Chile Goalkeeper Equal to the Task, if Not to the Team

Chile Goalkeeper Equal to the Task, if Not to the Team


It was obvious, almost immediately, that this was not going to be a contest in any meaningful sense of the term, other than between the American forward line and the 27-year-old from Hijuelas that stood in its way. More than the sophistication and the purpose, it was the intensity with which the United States played that Chile simply could not handle, the coldblooded ruthlessness with which Ellis’s players seized on mistakes, pried open gaps, exploited weaknesses. By the end, Chile had mustered one shot on goal. The U.S. could boast 26.

Three of them — two from Lloyd, one from Julie Ertz, all in the first half — found their way past Endler. McDonald hit the post, Lloyd hit the bar. That there were not more goals, that this did not turn into another massacre, the sort that prompts questions about the value and the morals of running up the score, is down, almost exclusively, to Endler.

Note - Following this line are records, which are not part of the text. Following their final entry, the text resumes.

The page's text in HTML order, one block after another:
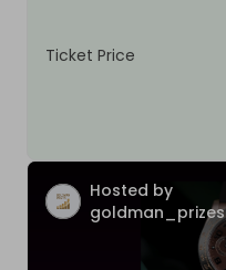
Ticket Price
Hosted by
goldman_prizes
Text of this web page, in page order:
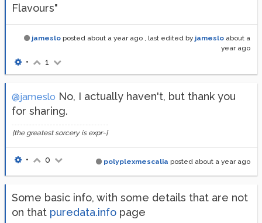
Flavours"
jameslo posted about a year ago , last edited by jameslo about a
year ago
• 1
@jameslo No, I actually haven't, but thank you
for sharing.
[the greatest sorcery is expr~]
polyplexmescalia posted about a year ago
• 0
Some basic info, with some details that are not
on that puredata.info page
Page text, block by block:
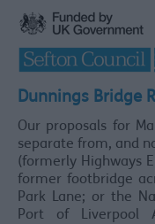
Dunnings Bridge
Our proposals for
separate from, and
(formerly Highways
former footbridge
Park Lane; or the
Port of Liverpool
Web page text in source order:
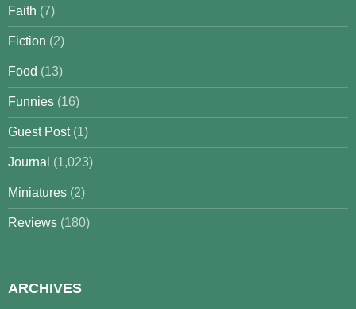
Faith (7)
Fiction (2)
Food (13)
Funnies (16)
Guest Post(1)
Journal (1,023)
Miniatures (2)
Reviews (180)
ARCHIVES
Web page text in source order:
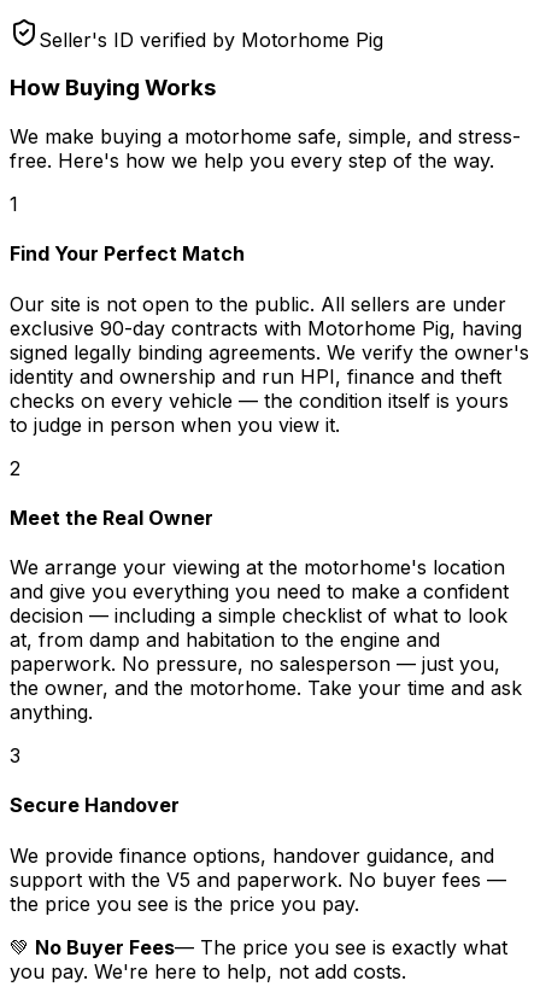
Seller's ID verified by Motorhome Pig
How Buying Works
We make buying a motorhome safe, simple, and stress-
free. Here's how we help you every step of the way.
1
Find Your Perfect Match
Our site is not open to the public. All sellers are under
exclusive 90-day contracts with Motorhome Pig, having
signed legally binding agreements. We verify the owner's
identity and ownership and run HPI, finance and theft
checks on every vehicle — the condition itself is yours
to judge in person when you view it.
2
Meet the Real Owner
We arrange your viewing at the motorhome's location
and give you everything you need to make a confident
decision — including a simple checklist of what to look
at, from damp and habitation to the engine and
paperwork. No pressure, no salesperson — just you,
the owner, and the motorhome. Take your time and ask
anything.
3
Secure Handover
We provide finance options, handover guidance, and
support with the V5 and paperwork. No buyer fees —
the price you see is the price you pay.
💚 No Buyer Fees— The price you see is exactly what
you pay. We're here to help, not add costs.
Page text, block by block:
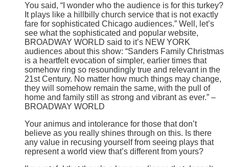
You said, “I wonder who the audience is for this turkey?
It plays like a hillbilly church service that is not exactly
fare for sophisticated Chicago audiences.” Well, let’s
see what the sophisticated and popular website,
BROADWAY WORLD said to it’s NEW YORK
audiences about this show: “Sanders Family Christmas
is a heartfelt evocation of simpler, earlier times that
somehow ring so resoundingly true and relevant in the
21st Century. No matter how much things may change,
they will somehow remain the same, with the pull of
home and family still as strong and vibrant as ever.” –
BROADWAY WORLD
Your animus and intolerance for those that don’t
believe as you really shines through on this. Is there
any value in recusing yourself from seeing plays that
represent a world view that’s different from yours?
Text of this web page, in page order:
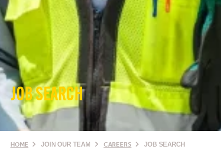
JOB SEARCH
HOME JOIN OUR TEAM CAREERS JOB SEARCH
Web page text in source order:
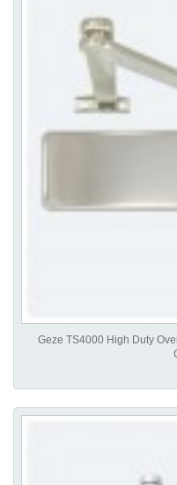
Geze TS4000 High Duty
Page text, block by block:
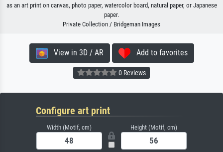
as an art print on canvas, photo paper, watercolor board, natural paper, or Japanese
paper.
Private Collection / Bridgeman Images
View in 3D / AR Add to favorites
0 Reviews
Configure art print
Width (Motif, cm) Height (Motif, cm)
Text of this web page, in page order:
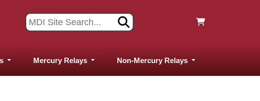
Mercury Relays Non-Mercury Relays
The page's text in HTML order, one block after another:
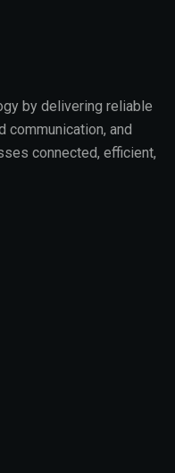
by delivering reliable
communication, and
connected, efficient,
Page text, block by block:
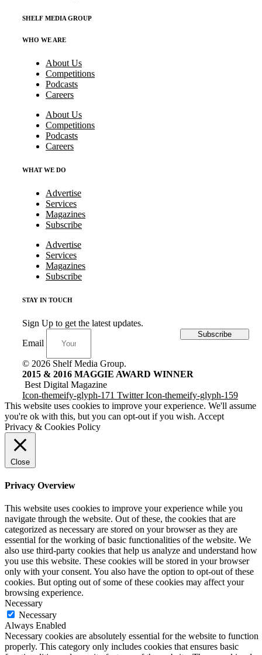
SHELF MEDIA GROUP
WHO WE ARE
About Us
Competitions
Podcasts
Careers
About Us
Competitions
Podcasts
Careers
WHAT WE DO
Advertise
Services
Magazines
Subscribe
Advertise
Services
Magazines
Subscribe
STAY IN TOUCH
Sign Up to get the latest updates.
Email
Subscribe
© 2026 Shelf Media Group.
2015 & 2016 MAGGIE AWARD WINNER
Best Digital Magazine
Icon-themeify-glyph-171 Twitter Icon-themeify-glyph-159
This website uses cookies to improve your experience. We'll assume
you're ok with this, but you can opt-out if you wish. Accept
Privacy & Cookies Policy
Close
Privacy Overview
This website uses cookies to improve your experience while you
navigate through the website. Out of these, the cookies that are
categorized as necessary are stored on your browser as they are
essential for the working of basic functionalities of the website. We
also use third-party cookies that help us analyze and understand how
you use this website. These cookies will be stored in your browser
only with your consent. You also have the option to opt-out of these
cookies. But opting out of some of these cookies may affect your
browsing experience.
Necessary
Necessary
Always Enabled
Necessary cookies are absolutely essential for the website to function
properly. This category only includes cookies that ensures basic
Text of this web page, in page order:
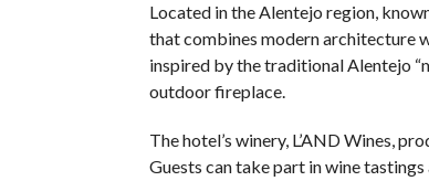
Located in the Alentejo region,
that combines modern architecture
inspired by the traditional Alentejo
outdoor fireplace.
The hotel’s winery, L’AND Wines,
Guests can take part in wine
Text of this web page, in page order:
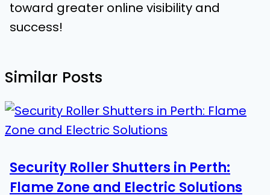
toward greater online visibility and
success!
Similar Posts
Security Roller Shutters in Perth:
Flame Zone and Electric Solutions
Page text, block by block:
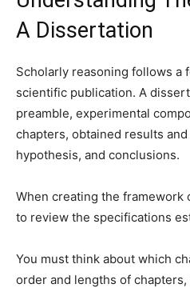
A Dissertation
Scholarly reasoning follows a
scientific publication. A
preamble, experimental
chapters, obtained results
hypothesis, and conclusions.
When creating the framework
to review the specifications
You must think about which
order and lengths of
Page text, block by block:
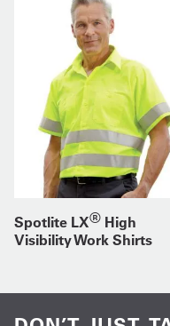
Spotlite LX® High
Visibility Work Shirts
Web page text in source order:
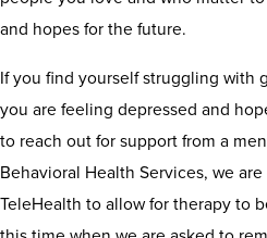
and hopes for the future.
If you find yourself struggling with
you are feeling depressed and
to reach out for support from a
Behavioral Health Services, we
TeleHealth to allow for therapy to
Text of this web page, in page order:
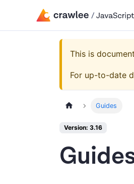
This is
For up-to-date
Guides
Version: 3.16
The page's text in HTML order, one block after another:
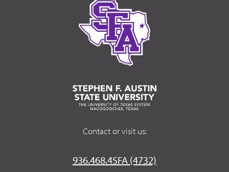
Contact or visit us:
936.468.4SFA (4732)
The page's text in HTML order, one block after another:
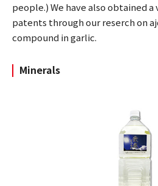
people.) We have also obtained
patents through our reserch on
compound in garlic.
Minerals
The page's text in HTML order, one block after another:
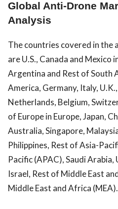
Global Anti-Drone
Analysis
The countries covered in
are U.S., Canada and Mexico
Argentina and Rest of South
America, Germany, Italy, U.K.,
Netherlands, Belgium,
of Europe in Europe, Japan,
Australia, Singapore,
Philippines, Rest of Asia-
Pacific (APAC), Saudi
Israel, Rest of Middle East
Middle East and Africa (MEA).
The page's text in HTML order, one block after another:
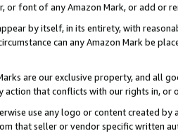
or font of any Amazon Mark, or add or
by itself, in its entirety, with
can any Amazon Mark be
are our exclusive property, and all
action that conflicts with our rights in, or
use any logo or content created
that seller or vendor specific written
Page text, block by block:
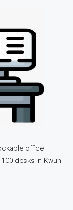
office
desks in Kwun
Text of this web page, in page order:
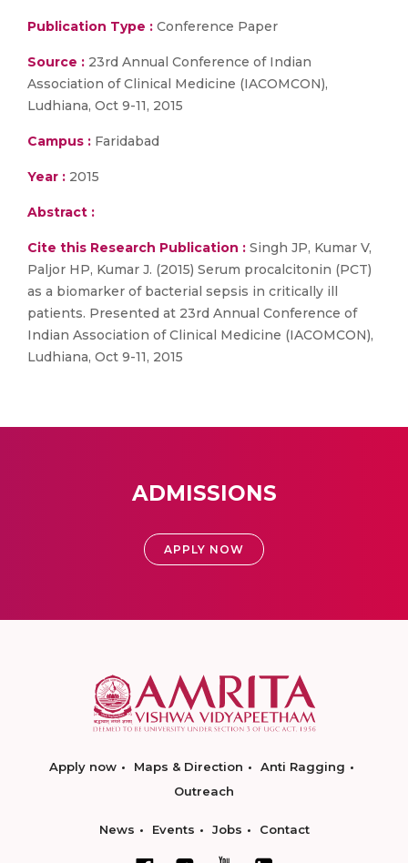
Publication Type : Conference Paper
Source : 23rd Annual Conference of Indian
Association of Clinical Medicine (IACOMCON),
Ludhiana, Oct 9-11, 2015
Campus : Faridabad
Year : 2015
Abstract :
Cite this Research Publication : Singh JP, Kumar V,
Paljor HP, Kumar J. (2015) Serum procalcitonin (PCT)
as a biomarker of bacterial sepsis in critically ill
patients. Presented at 23rd Annual Conference of
Indian Association of Clinical Medicine (IACOMCON),
Ludhiana, Oct 9-11, 2015
ADMISSIONS
APPLY NOW
Apply now Maps & Direction
Anti Ragging
Outreach
News Events Jobs Contact
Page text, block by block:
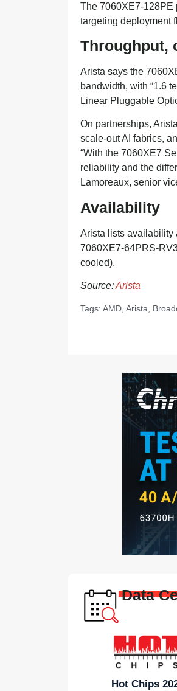
The 7060XE7-128PE
targeting deployment
Throughput,
Arista says the
bandwidth, with “1.6
Linear Pluggable
On partnerships,
scale-out AI fabrics,
“With the 7060XE7
reliability and the
Lamoreaux, senior
Availability
Arista lists availability
7060XE7-64PRS-
cooled).
Source:Arista
Tags: AMD Arista
Data
Hot Chips
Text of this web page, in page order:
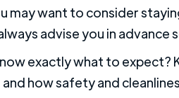
may want to consider
advise you in advance
exactly what to expect?
and how safety and
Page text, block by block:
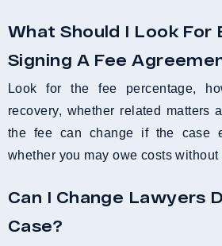
What Should I Look For
Signing A Fee
Look for the fee percentage,
recovery, whether related matters
the fee can change if the case
whether you may owe costs without
Can I Change Lawyers
Case?
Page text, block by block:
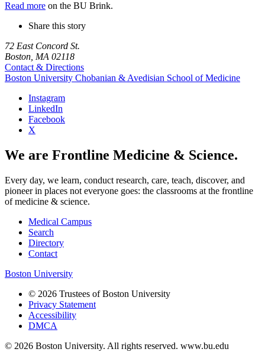
Read more on the BU Brink.
Share this story
72 East Concord St.
Boston, MA 02118
Contact & Directions
Boston University Chobanian & Avedisian School of Medicine
Instagram
LinkedIn
Facebook
X
We are Frontline Medicine & Science.
Every day, we learn, conduct research, care, teach, discover, and
pioneer in places not everyone goes: the classrooms at the frontline
of medicine & science.
Medical Campus
Search
Directory
Contact
Boston University
© 2026 Trustees of Boston University
Privacy Statement
Accessibility
DMCA
© 2026 Boston University. All rights reserved. www.bu.edu

Almost everything the most devastating attack in this tournament threw at her, she handled. Ellis described it as a “wonderful statement” about the standard of goalkeeping; more than that, it was powerful proof of just how important having a world-class goalkeeper can be. “A player like that can always keep a team in the mix,” Ellis said.

After each of the United States goals, Endler called her teammates together for a huddle on the edge of Chile’s box. She issued instructions, offered encouragement, perhaps listed a few complaints. She wanted them to help her as much as they could.

They did not let her down; Lloyd made a point of congratulating her opponents on their performance, their spirit. The 3-0 score, given the disparity in resources, will count as something of a triumph for Chile; victory against Thailand in its final game could yet bring a place in the last 16. Should that happen, should Chile exceed all expectations, it will be down, in no small part, to Endler, to all of the work she has put in, to all of the study, all of the training, all of the intuition, and all of the reflexes: everything that went into this performance, everything that went into that save, all of the unseen work that makes up a masterpiece.